Imagine you’re planning to serve champagne at your wedding. Just as you’re about to head down the aisle, the caterer pulls you aside and says, “By the way, couldn’t get you champagne, but we’ve got plenty of Mad Dog 20/20.”
Well it’s kind of like that with crude oil. There are different grades and different flavors. Some are light and flow easily. Some are heavy like sludge. It can be sweet or sour, which is about sulfur content. The specifications for crude go on and on. But the thing to know is that light and sweet is easier to refine and relatively more expensive. And refineries are fine-tuned to the particular qualities of what the companies expect to feed into them.
Ryan Kellogg, a professor of energy economics at the University of Chicago, says chemistry explains why the U.S. has been importing oil from Russia across the Atlantic.

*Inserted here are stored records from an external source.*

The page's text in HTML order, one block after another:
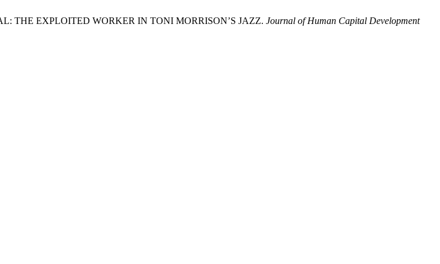
THE EXPLOITED WORKER IN TONI MORRISON’S JAZZ. Journal of Human Capital Development
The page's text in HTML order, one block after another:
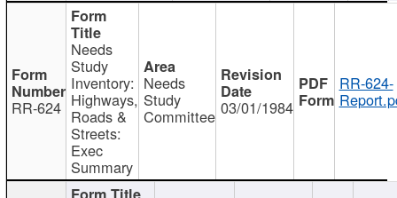
RR-624
Needs
Study
Inventory:
Highways,
Roads &
Streets:
Exec
Summary
Needs
Study
Committee 03/01/1984
RR-624-
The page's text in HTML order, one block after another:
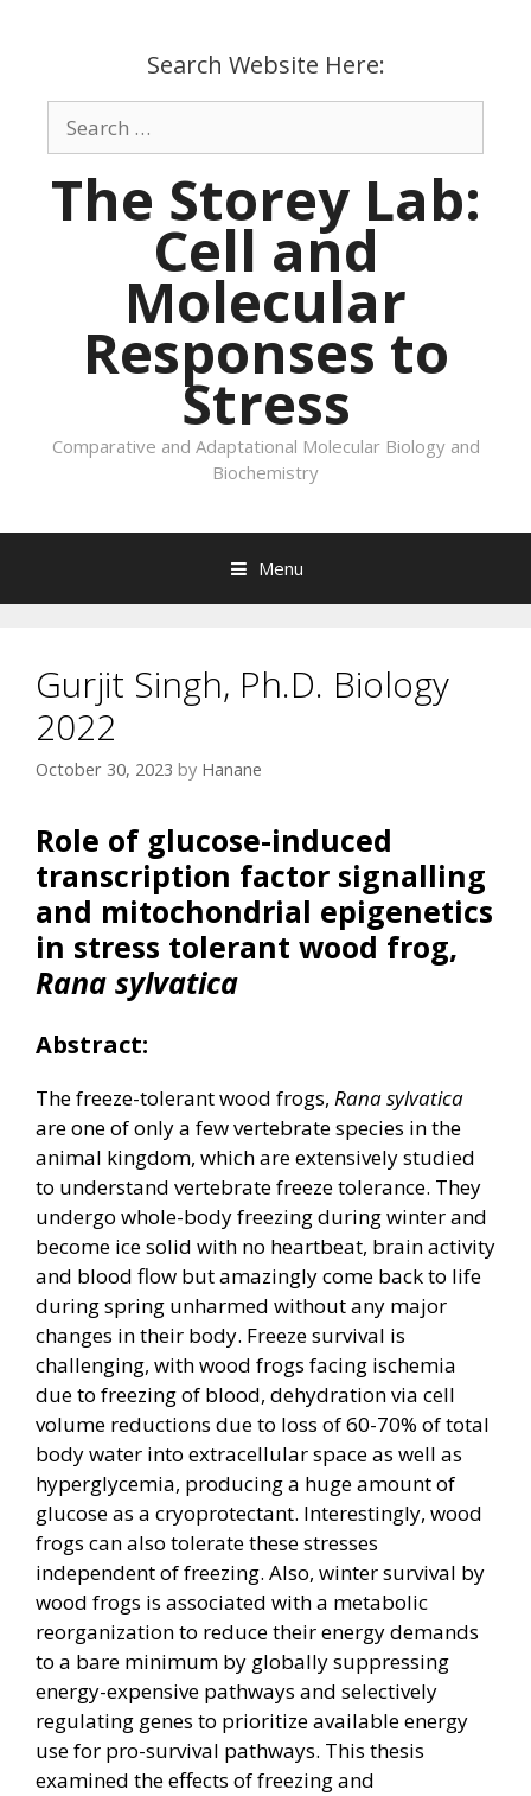
Search Website Here:
Search
for:
The Storey Lab:
Cell and
Molecular
Responses to
Stress
Comparative and Adaptational Molecular Biology and
Biochemistry
Menu
Gurjit Singh, Ph.D. Biology
2022
October 30, 2023 by Hanane
Role of glucose-induced
transcription factor signalling
and mitochondrial epigenetics
in stress tolerant wood frog,
Rana sylvatica
Abstract:
The freeze-tolerant wood frogs, Rana sylvatica
are one of only a few vertebrate species in the
animal kingdom, which are extensively studied
to understand vertebrate freeze tolerance. They
undergo whole-body freezing during winter and
become ice solid with no heartbeat, brain activity
and blood flow but amazingly come back to life
during spring unharmed without any major
changes in their body. Freeze survival is
challenging, with wood frogs facing ischemia
due to freezing of blood, dehydration via cell
volume reductions due to loss of 60-70% of total
body water into extracellular space as well as
hyperglycemia, producing a huge amount of
glucose as a cryoprotectant. Interestingly, wood
frogs can also tolerate these stresses
independent of freezing. Also, winter survival by
wood frogs is associated with a metabolic
reorganization to reduce their energy demands
to a bare minimum by globally suppressing
energy-expensive pathways and selectively
regulating genes to prioritize available energy
use for pro-survival pathways. This thesis
examined the effects of freezing and
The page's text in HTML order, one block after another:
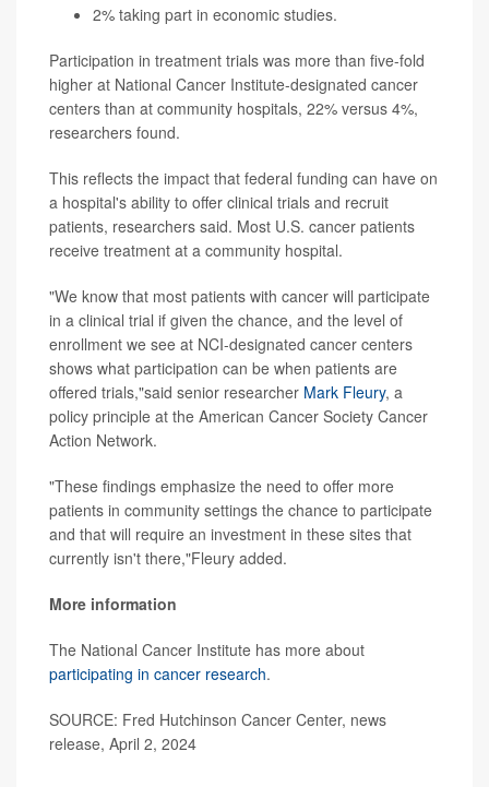
2% taking part in economic studies.
Participation in treatment trials was more than five-fold
higher at National Cancer Institute-designated cancer
centers than at community hospitals, 22% versus 4%,
researchers found.
This reflects the impact that federal funding can have on
a hospital's ability to offer clinical trials and recruit
patients, researchers said. Most U.S. cancer patients
receive treatment at a community hospital.
"We know that most patients with cancer will participate
in a clinical trial if given the chance, and the level of
enrollment we see at NCI-designated cancer centers
shows what participation can be when patients are
offered trials,"said senior researcher Mark Fleury, a
policy principle at the American Cancer Society Cancer
Action Network.
"These findings emphasize the need to offer more
patients in community settings the chance to participate
and that will require an investment in these sites that
currently isn't there,"Fleury added.
More information
The National Cancer Institute has more about
participating in cancer research.
SOURCE: Fred Hutchinson Cancer Center, news
release, April 2, 2024
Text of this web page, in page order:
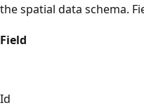
the spatial data schema.
Field
Id
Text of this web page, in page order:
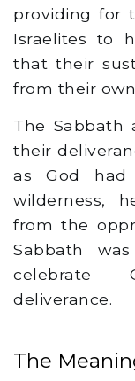
providing for
Israelites to
that their
from their
The Sabbath
their
as God
wilderness,
from the
Sabbath
celebrate
deliverance.
The
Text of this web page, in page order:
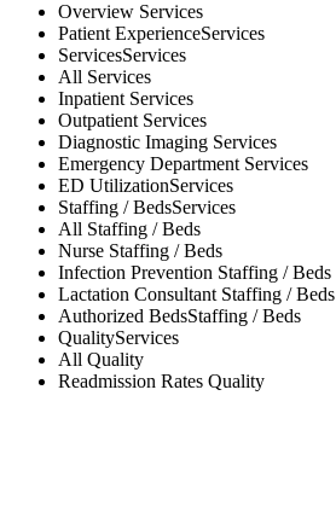
Overview Services
Patient ExperienceServices
ServicesServices
All Services
Inpatient Services
Outpatient Services
Diagnostic Imaging Services
Emergency Department Services
ED UtilizationServices
Staffing / BedsServices
All Staffing / Beds
Nurse Staffing / Beds
Infection Prevention Staffing / Beds
Lactation Consultant Staffing / Beds
Authorized BedsStaffing / Beds
QualityServices
All Quality
Readmission Rates Quality
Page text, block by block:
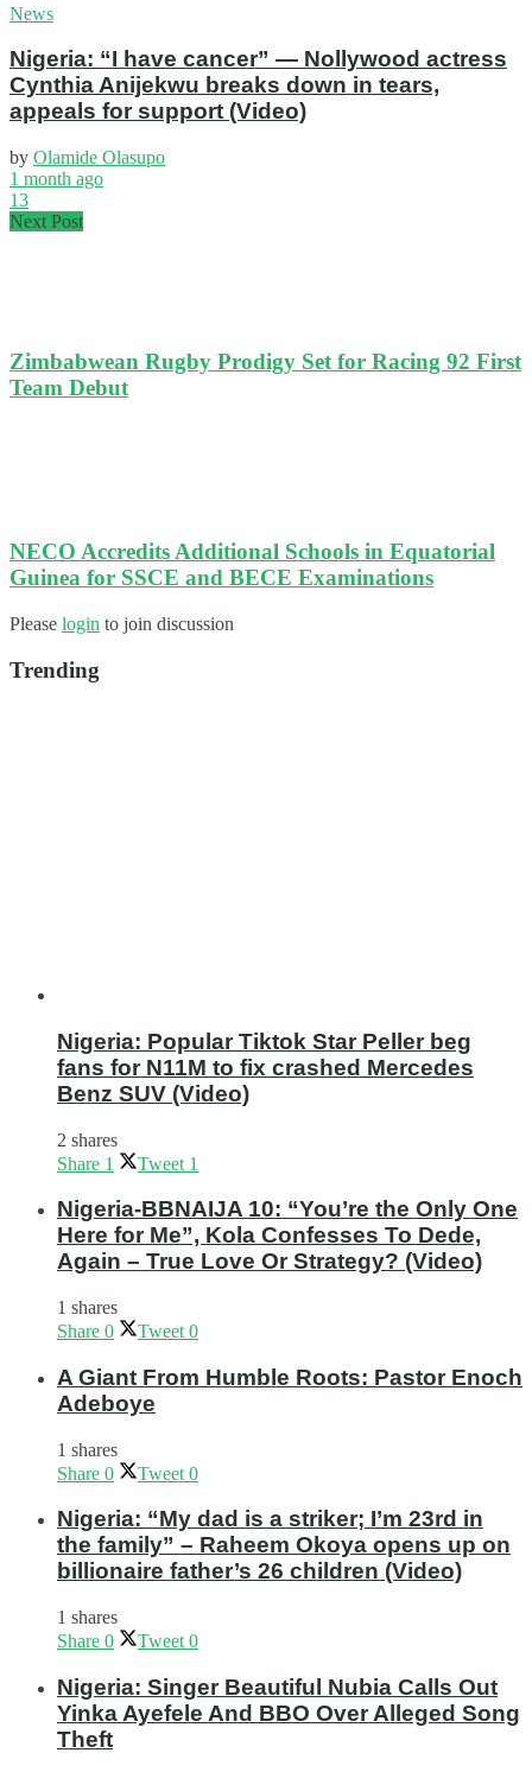
News
Nigeria: “I have cancer” — Nollywood actress
Cynthia Anijekwu breaks down in tears,
appeals for support (Video)
by Olamide Olasupo
1 month ago
13
Next Post
Zimbabwean Rugby Prodigy Set for Racing 92 First
Team Debut
NECO Accredits Additional Schools in Equatorial
Guinea for SSCE and BECE Examinations
Please login to join discussion
Trending
Nigeria: Popular Tiktok Star Peller beg
fans for N11M to fix crashed Mercedes
Benz SUV (Video)
2 shares
Share 1 Tweet 1
Nigeria-BBNAIJA 10: “You’re the Only One
Here for Me”, Kola Confesses To Dede,
Again – True Love Or Strategy? (Video)
1 shares
Share 0 Tweet 0
A Giant From Humble Roots: Pastor Enoch
Adeboye
1 shares
Share 0 Tweet 0
Nigeria: “My dad is a striker; I’m 23rd in
the family” – Raheem Okoya opens up on
billionaire father’s 26 children (Video)
1 shares
Share 0 Tweet 0
Nigeria: Singer Beautiful Nubia Calls Out
Yinka Ayefele And BBO Over Alleged Song
Theft

“A lot of people wonder why we are importing Russian crude or crude from anywhere really, given how much oil the U.S. produces now,” he said. “The answer is that our refining infrastructure in the U.S. was largely built, especially in the 90s and 2000s, with advanced technology designed to process heavier, dirtier crudes, like Russian crude, like crude oil from Venezuela, like crude oil from the oil sands in Alberta, Canada.”

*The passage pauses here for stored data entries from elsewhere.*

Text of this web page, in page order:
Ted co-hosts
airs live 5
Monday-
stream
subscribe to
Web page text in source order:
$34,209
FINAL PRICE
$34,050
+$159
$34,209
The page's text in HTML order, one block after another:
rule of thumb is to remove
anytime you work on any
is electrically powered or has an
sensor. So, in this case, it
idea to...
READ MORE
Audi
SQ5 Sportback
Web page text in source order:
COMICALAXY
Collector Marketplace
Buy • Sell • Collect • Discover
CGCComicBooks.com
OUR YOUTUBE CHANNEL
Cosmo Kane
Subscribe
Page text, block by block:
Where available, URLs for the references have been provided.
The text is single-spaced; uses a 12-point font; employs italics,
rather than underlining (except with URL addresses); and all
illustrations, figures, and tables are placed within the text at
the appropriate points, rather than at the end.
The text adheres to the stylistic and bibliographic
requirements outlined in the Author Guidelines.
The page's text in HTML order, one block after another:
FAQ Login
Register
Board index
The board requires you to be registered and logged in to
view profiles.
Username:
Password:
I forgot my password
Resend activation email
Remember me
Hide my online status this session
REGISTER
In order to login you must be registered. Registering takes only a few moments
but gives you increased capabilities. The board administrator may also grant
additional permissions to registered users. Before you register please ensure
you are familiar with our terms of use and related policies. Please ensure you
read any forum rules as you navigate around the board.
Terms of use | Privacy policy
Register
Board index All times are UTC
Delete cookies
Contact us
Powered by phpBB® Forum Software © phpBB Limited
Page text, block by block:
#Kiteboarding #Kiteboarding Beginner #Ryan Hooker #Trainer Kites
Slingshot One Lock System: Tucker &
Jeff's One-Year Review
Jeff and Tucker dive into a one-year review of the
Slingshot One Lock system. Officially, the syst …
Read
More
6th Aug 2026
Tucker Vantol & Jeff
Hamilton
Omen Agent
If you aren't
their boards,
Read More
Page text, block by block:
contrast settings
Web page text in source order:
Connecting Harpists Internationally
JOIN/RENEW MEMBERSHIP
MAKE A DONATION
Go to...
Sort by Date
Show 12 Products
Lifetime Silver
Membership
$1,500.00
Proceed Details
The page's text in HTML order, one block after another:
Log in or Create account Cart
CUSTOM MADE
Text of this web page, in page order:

The refining firms, particularly the big ones that have facilities on the Gulf of Mexico, made a bad bet, he said.
“All that refinery capacity, billions of dollars, was spent long before anybody had any idea that the shale oil boom was going to be a thing,” Kellogg said.

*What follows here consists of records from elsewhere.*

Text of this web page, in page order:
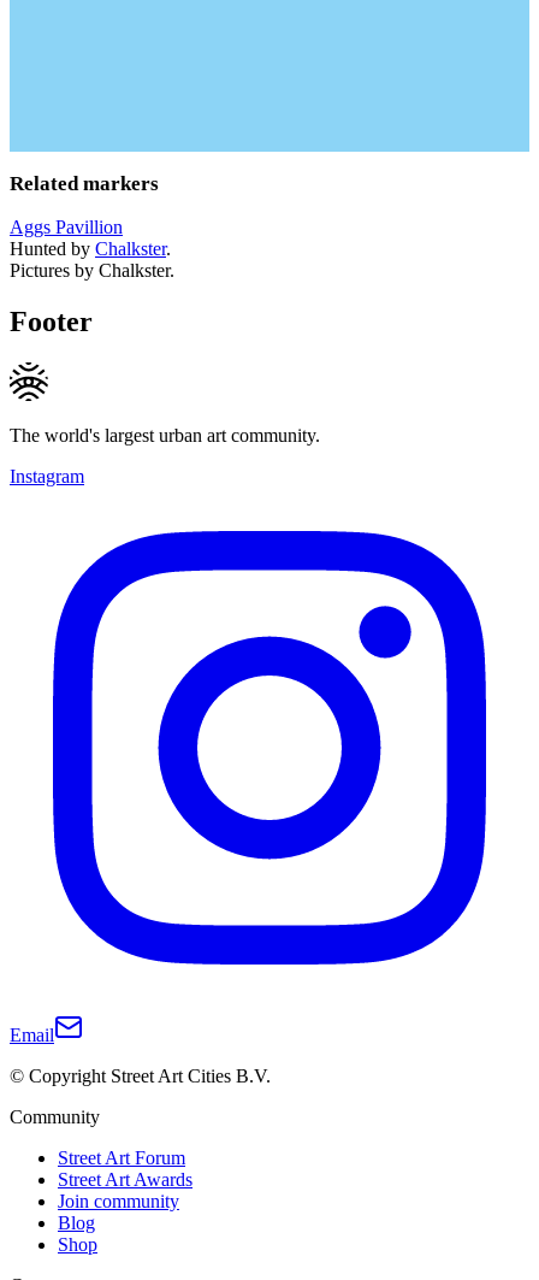
Related markers
Aggs Pavillion
Hunted by Chalkster.
Pictures by Chalkster.
Footer
The world's largest urban art community.
Instagram
Email
© Copyright Street Art Cities B.V.
Community
Street Art Forum
Street Art Awards
Join community
Blog
Shop
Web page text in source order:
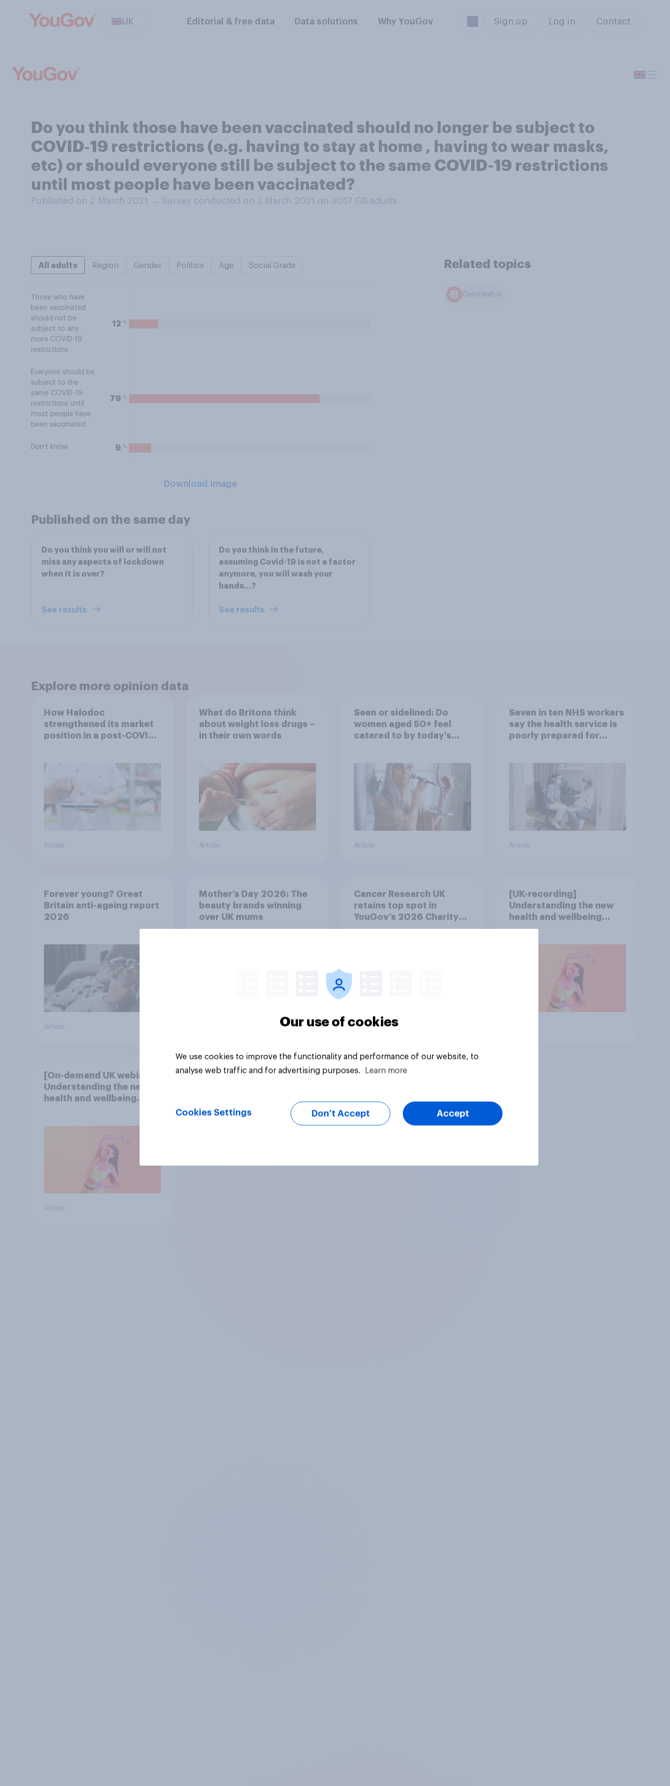
UK Editorial & free data Data solutions Why YouGov Sign up Log in Contact
Do you think those have been vaccinated should no longer be subject to
COVID‑19 restrictions (e.g. having to stay at home , having to wear masks,
etc) or should everyone still be subject to the same COVID-19 restrictions
until most people have been vaccinated?
Published on 2 March 2021 → Survey conducted on 2 March 2021 on 3057 GB adults
All adults Region Gender Politics Age Social Grade
Those who have
been vaccinated
should not be
subject to any
more COVID-19
restrictions
12 %
Everyone should be
subject to the
same COVID-19
restrictions until
most people have
been vaccinated
79 %
Don't know 9 %
Download Image
Related topics
Coronavirus
Published on the same day
Do you think you will or will not
miss any aspects of lockdown
when it is over?
See results
Do you think in the future,
assuming Covid-19 is not a factor
anymore, you will wash your
hands…?
See results
Explore more opinion data
How Halodoc
strengthened its market
position in a post-COVID
Article
What do Britons think
about weight loss drugs –
in their own words
Article
Seen or sidelined: Do
women aged 50+ feel
catered to by today’s
Article
Seven in ten NHS workers
say the health service is
poorly prepared for
Article
Forever young? Great
Britain anti-ageing report
2026
Article
Mother’s Day 2026: The
beauty brands winning
over UK mums
Cancer Research UK
retains top spot in
YouGov’s 2026 Charity
Rankings
Article
[UK-recording]
Understanding the new
health and wellbeing
consumer
[On-demand UK webinar]
Understanding the new
health and wellbeing
Article
Our use of cookies
We use cookies to improve the functionality and performance of our website, to
analyse web traffic and for advertising purposes.
Learn more
Cookies Settings Don’t Accept Accept

The fracking revolution came in 2010, producing tons of crude from shale. It’s light and sweet — the expensive kind, and the kind any refinery can process. Yes, Kellogg said, refineries set up for heavy crude could retool and make use of it.
“It turns out to be cheaper to use that technology to process imported crude and export the light sweet crude to somewhere else,” he said.
Refineries also blend crude to optimize their equipment. Kellogg said importing Russian crude allows U.S. refineries to take some of the abundant shale oil and bulk it up with the dark cheap stuff so they can run more efficiently.
Alaska North Slope crude — ANS — is considered a medium, but it’s heavier than shale oil, so in theory it could be used to darken a blend. But ….
A tanker from Valdez would have to go through the Panama Canal to bring crude to a refinery on the Gulf Coast. That’s not efficient.
“The U.S. West Coast is really the captive market for ANS,” said Matt Smith lead oil analyst for the Americas at Kpler, a data firm that tracks shipments of commodities around the globe for industry and financial traders.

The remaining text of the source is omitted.